Al término de esta solemne celebración eucarística, doy de nuevo las gracias al Señor por haberme dado la alegría de realizar esta visita pastoral a vuestra comunidad diocesana. He venido entre vosotros para alentaros y para confirmaros en la fidelidad a Cristo, como bien indica además el tema que habéis elegido: “Confirma a tus hermanos” (Lc 22, 31). Jesús dirigió estas palabras al apóstol Pedro en la Última Cena, encomendándole la tarea de ser aquí en la tierra Pastor de toda la Iglesia.

Desde hace muchos siglos vuestra diócesis se caracteriza por un singular vínculo de afecto y de comunión con el Sucesor de Pedro. He podido percibirlo al visitar el palacio de los Papas y, en particular, la sala del “Cónclave”. En el extenso territorio de la antigua Tuscia nació san León Magno, quien prestó un gran servicio a la verdad en la caridad, mediante un asiduo ejercicio de la palabra, testimoniado por sus Sermones y sus Cartas. En Blera tuvo lugar el nacimiento del Papa Sabiniano, sucesor de san Gregorio Magno; en Canino nació Pablo III. Viterbo fue escogida durante toda la segunda parte del siglo XIII como residencia de los Romanos Pontífices; aquí cinco de mis predecesores fueron elegidos y cuatro de ellos fueron sepultados; cincuenta la visitaron —el último fue el siervo de Dios Juan Pablo II, hace 25 años—. Estas cifras revisten un significado histórico, pero, en este momento, quisiera recalcar sobre todo su valor espiritual.
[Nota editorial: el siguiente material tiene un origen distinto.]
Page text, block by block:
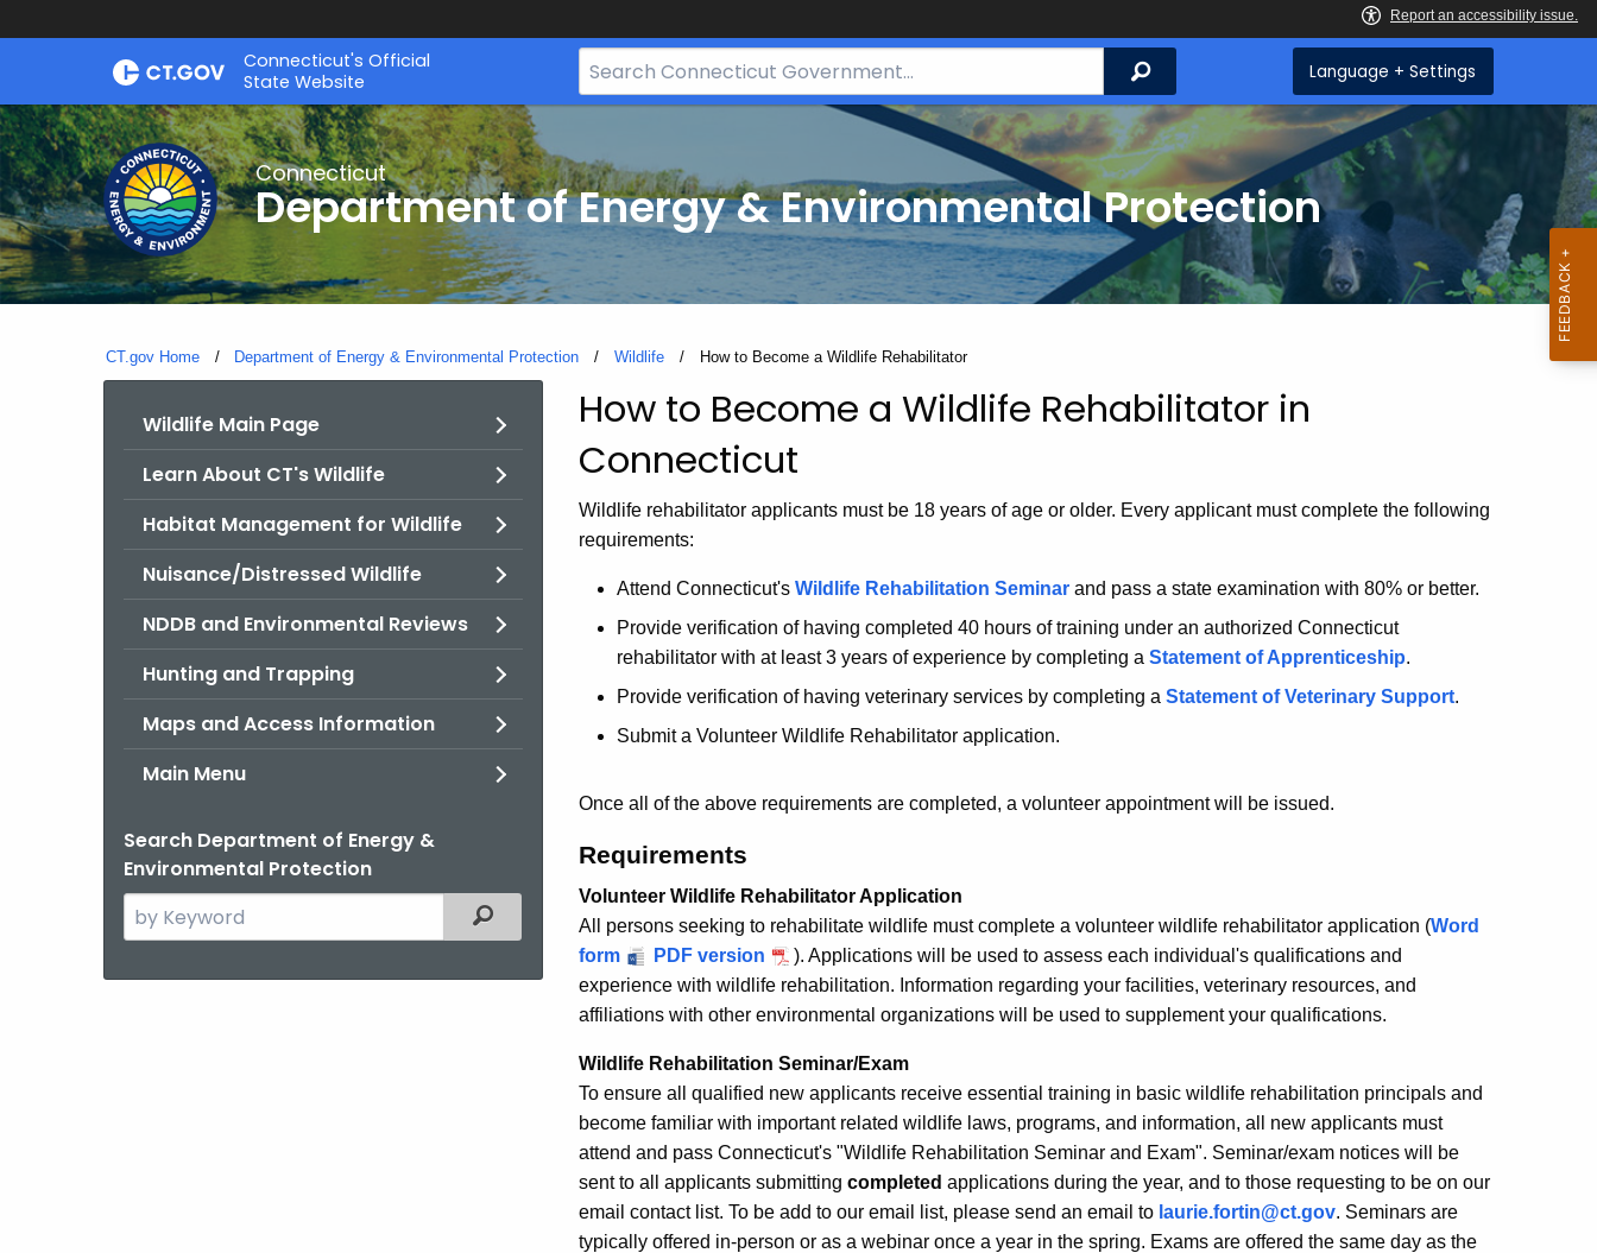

A Viterbo se le llama justamente “Ciudad de los Papas”, y esto constituye para vosotros un estímulo ulterior para vivir y testimoniar la fe cristiana, la misma fe por la que dieron la vida los santos mártires Valentín e Hilario, custodiados en la iglesia catedral, los primeros de una larga estela de santos, mártires y beatos de vuestra tierra.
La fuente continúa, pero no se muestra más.